Smiles now, but it could all go wrong soon

opinion December 01, 2012 00:00

By Veena Thoopkrajae

6,898 Viewed

Prime Minister Yingluck Shinawatra has done it yet again: "Yinglucked" her way out of trouble. She survived the censure motion in Parliament and received a vote of confidence from the majority of the House. But is that enough?

Love her or hate her, we have to give credit when it is due. It takes something for a novice politician like her to keep a sweet smile on her face while being grilled in Parliament. It brought to my imagination the image of her starring in the lead role in a romantic comedy, an innocent premier in the same light as Bridget Jones, or Elle Wood from “Legally Blonde”, surrounded by politician wolves. 

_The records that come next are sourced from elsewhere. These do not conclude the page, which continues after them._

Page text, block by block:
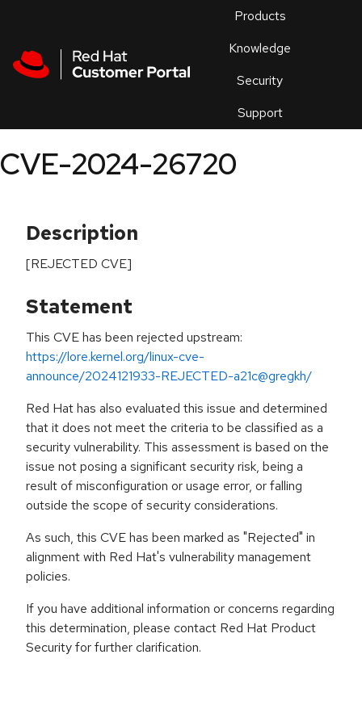
Products
Knowledge
Security
Support
an
CVE-2024-26720
Description
[REJECTED CVE]
Statement
This CVE has been rejected upstream:
https://lore.kernel.org/linux-cve-
announce/2024121933-REJECTED-a21c@gregkh/
Red Hat has also evaluated this issue and determined
that it does not meet the criteria to be classified as a
security vulnerability. This assessment is based on the
issue not posing a significant security risk, being a
result of misconfiguration or usage error, or falling
outside the scope of security considerations.
As such, this CVE has been marked as "Rejected" in
alignment with Red Hat's vulnerability management
policies.
If you have additional information or concerns regarding
this determination, please contact Red Hat Product
Security for further clarification.
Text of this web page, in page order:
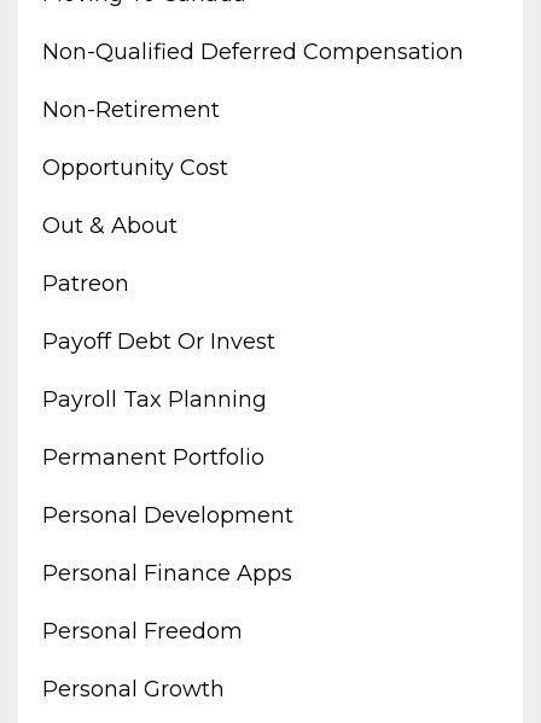
Non-Qualified Deferred Compensation
Non-Retirement
Opportunity Cost
Out & About
Patreon
Payoff Debt Or Invest
Payroll Tax Planning
Permanent Portfolio
Personal Development
Personal Finance Apps
Personal Freedom
Personal Growth
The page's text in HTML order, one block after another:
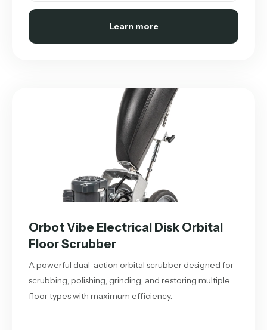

And I can understand if the public gives her support. Think, if the Parliamentary debate were a movie, she surely landed the role of an underdog. It is natural that we tend to root for the underdog. You may argue that it is not convincing that the prime minister should be one, but Yingluck is still a political novice who has no clue about in engaging in an argument. On the other hand, the opposition benches are filled with top dogs who revel in her incompetence and mistakes.
See, Yingluck is a natural fit for such a role: she doesn’t try to outsmart anyone and she relies heavily on her staff to hand her scripts to answer questions in debates. We have all seen the funny photos on the social media showing the minions hiding behind her chair and writing scripts for her.
Her scripted answers can’t really save her but if you look at her in the same light as Jones or Wood, you can just laugh along with the “script”. Ask her, “Have you anything to say about corruption in the rice price subsidy scheme?” and she shouts back, “My name is Pou and I’ll do my best for the country.” As a common joke goes, the opposition Democrats just don’t ask the right questions!
There are basically two ways a woman reacts when faced with trouble – argue until she drops dead, or kill the trouble with a sweet smile. Yingluck obviously chooses the latter. The wolves at the Democrat Party tried in vain in the Parliament to lambast her over the irregularities in the rice scheme and the budget for flood prevention. She hardly showed any urgency to counter those allegations. In fact, her smile and calmness almost convinced observers that she might not really understand at all how serious the allegations are, and that she was being grilled not only as the premier but also the chair of the rice scheme.
On the bright side, Yingluck is more confident and comfortable, but the major flaw is still that she is unable to answer any question in depth. Her longest speech, lasting almost an hour, was more like a promotion of government policy rather than an answer to allegations.
“Parliament The Movie” ended up with the premier “Yinglucking” her way out of it, but now that the curtain has closed on that act, she has to face another role, and in this one she might not get any sympathy as the underdog. She has to be accountable for the consequences of the government’s rice scheme. She can forget the Democrats’ allegations if she considers them as politicised issues. But she cannot ignore the warnings from leading academics including former central bank chairman Virabongsa Ramagkura, who is also seen as a government adviser, and former finance minister MR Pridiyathorn Devakula. Both have warned her government that the subsidy policy will cost Thailand dearly. Virabongsa bluntly pointed out that the policy should be immediately scrapped if the government wants to complete its term. He said it opened the door wide to corruption.  
Post censure motion, with the public’s wellbeing involved, Yingluck is in the role of a powerful woman who could be soon transformed into a villain if she takes a wrong path. As well as the Democrat wolves, she is also surrounded by poor farmers and hard-pressed taxpayers who contribute their hard-earned money to subsidise the government’s mistakes.
As Yingluck sighed with relief after victory in the House, she should be aware that the underdog role could be coming to an end. Now she is poised to take the role of leading villain if she fails to do the right thing and prevent people from suffering. 
We hope she will have a “Hollywood” moment and that she eventually becomes the heroine and save us from this policy, for her survival means Thailand’s survival.